Sunday, April 22, 2007

My Monster Part 1

The first time it happened I was thirteen. The second time, I was twenty. But in between those times I always felt it lurking, just beneath the surface. That is why I don’t think that things happening are the cause of it, only the catalysts. It is my monster. My disease. My depression. And I still live with it everyday.

The time it happened as a twenty-year-old in a relatively new but serious relationship, I was diagnosed with clinical depression and anxiety. A number of things pointed to the fact that I needed to see a doctor. I didn’t remember when it had started, but I had a constant knot in my stomach. Everything made me nervous. Every situation. I distinctly remember one day sitting at work feeling nervous about my job- but I was the only one scheduled to work in the lab that day. I had absolutely no rational reason to be nervous about being there. I would pick fights with Dean. I would cry, throw temper tantrums, spend days in bed with my door shut just sleeping. Hoping that when I woke up I would feel differently. Like a tummy ache or a fever I thought sleep could heal me. I still believe in the rejuvenating power of sleep but looking back on it I needed much more.

The catalyst that time was the death of Chelsea, my childhood cat. I took it really hard and Dean tried his best to console me. He was still two years away from fully understanding what special role animals can play in a person’s life. After a few days, everyone else thought I should be over it. Embarrassed that I wasn’t over it, I pretended to be. And while hiding my feelings, I spiraled into a depression so deep I was rendered almost completely dysfunctional. I couldn’t concentrate at work or school. My grades those semesters were a big part of why I ended up in Florida. They were one of the only schools to give me chance and I don’t think either my department or I have regretted it since. But like I said, I don’t think Chelsea’s death caused my depression. It just gave my monster a chance to get its foot back in the door.

All this happened while my romantic relationship with Dean was less than a year old. You see, we had been friends for almost two years when we started dating. He knew that the sobbing, snotting, screaming mess of a girl wasn’t the Natalie he knew. He stuck by me even though he was young and could have moved on and found someone easier to deal with. He had much more confidence in me than I had in myself. When the world seemed to be too much for me, he would whisk me out of it to a small town or a resort for a getaway weekend. Those are still some of my best memories.
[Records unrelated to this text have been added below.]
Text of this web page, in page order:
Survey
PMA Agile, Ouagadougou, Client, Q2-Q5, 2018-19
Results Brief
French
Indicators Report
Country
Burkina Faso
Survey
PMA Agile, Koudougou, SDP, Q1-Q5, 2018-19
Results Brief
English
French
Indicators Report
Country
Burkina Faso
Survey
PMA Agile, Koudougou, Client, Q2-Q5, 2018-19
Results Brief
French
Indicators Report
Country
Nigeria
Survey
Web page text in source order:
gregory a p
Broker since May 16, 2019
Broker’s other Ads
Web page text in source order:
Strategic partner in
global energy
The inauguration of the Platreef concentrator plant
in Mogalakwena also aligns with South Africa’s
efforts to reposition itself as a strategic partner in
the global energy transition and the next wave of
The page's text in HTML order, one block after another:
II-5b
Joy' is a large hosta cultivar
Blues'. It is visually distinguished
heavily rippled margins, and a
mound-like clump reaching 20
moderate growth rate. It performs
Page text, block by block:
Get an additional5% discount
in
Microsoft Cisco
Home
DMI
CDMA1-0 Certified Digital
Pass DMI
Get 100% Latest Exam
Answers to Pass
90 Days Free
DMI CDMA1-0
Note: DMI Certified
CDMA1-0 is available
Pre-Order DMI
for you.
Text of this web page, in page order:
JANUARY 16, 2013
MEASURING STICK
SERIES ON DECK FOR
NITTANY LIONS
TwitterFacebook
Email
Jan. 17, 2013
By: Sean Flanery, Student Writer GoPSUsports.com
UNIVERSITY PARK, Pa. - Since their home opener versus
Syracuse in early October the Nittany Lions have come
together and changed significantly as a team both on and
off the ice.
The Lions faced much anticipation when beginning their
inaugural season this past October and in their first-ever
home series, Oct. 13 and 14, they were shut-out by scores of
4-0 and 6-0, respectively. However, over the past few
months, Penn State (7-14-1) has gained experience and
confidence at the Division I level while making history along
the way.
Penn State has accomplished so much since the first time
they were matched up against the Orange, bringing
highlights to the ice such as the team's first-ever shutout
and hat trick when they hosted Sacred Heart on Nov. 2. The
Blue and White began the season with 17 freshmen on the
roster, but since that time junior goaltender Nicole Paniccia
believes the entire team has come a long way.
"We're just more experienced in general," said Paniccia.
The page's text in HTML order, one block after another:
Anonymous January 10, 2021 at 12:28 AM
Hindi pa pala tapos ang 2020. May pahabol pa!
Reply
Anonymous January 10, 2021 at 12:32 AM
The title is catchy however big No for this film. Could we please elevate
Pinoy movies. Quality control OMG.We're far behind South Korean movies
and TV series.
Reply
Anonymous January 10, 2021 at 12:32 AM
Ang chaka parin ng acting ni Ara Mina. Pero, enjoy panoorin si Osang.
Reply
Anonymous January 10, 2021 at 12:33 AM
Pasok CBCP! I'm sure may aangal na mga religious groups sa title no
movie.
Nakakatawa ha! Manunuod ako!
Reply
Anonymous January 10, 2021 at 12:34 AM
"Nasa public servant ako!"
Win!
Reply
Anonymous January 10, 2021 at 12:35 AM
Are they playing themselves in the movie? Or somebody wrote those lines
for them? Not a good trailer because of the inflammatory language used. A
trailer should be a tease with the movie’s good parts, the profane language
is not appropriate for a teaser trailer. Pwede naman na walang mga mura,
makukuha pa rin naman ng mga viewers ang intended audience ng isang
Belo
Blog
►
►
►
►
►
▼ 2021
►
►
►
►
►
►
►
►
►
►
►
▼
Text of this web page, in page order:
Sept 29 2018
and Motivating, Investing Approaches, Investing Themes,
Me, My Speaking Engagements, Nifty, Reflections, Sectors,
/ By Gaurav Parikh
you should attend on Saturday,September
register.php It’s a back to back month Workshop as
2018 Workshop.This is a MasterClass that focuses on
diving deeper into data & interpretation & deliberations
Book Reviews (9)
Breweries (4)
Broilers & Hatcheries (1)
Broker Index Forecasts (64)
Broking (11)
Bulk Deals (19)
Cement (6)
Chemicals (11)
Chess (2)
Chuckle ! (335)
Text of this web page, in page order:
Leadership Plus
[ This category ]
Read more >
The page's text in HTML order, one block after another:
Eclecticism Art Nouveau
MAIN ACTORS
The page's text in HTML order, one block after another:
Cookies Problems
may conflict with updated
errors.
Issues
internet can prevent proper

Finally I got help, started taking medications and going to therapy again regularly. I learned to recognize my moods, their catalysts (and thus what to steer clear of), and how to deal with them. I learned to supplement my chemical treatment with changes in behavior. My doctor and I discovered through my long course of recovery that besides social factors, I was affected by my environment and suffered from substantial seasonal affected disorder as well. And so it seemed that Florida wanted more than to offer me a shot at grad school. It wanted to wrap me in its sunshine and take care of me.

In large part, Florida did take care of me. The department I joined was tiny but growing and happy to accept someone from a Big Ten school. Many of the people were friendlier than I could have imagined. And when our first winter rolled around, Dean and I were filled with the excitement and giddiness associated with something too good to be true. Only it wasn’t. The constant sunshine, the beaches, the gulf and the foliage did wonders for my mental health. We know it can’t be forever, Florida isn’t known for its opportunities in materials science. And we don’t want to raise kids quite so far away from their grandparents. It isn’t fair to anyone. But by the time we make our way to an (inevitably) cooler climate I will know much more about taking care of myself than the scared, tentative girl I was when we moved down here almost five years ago.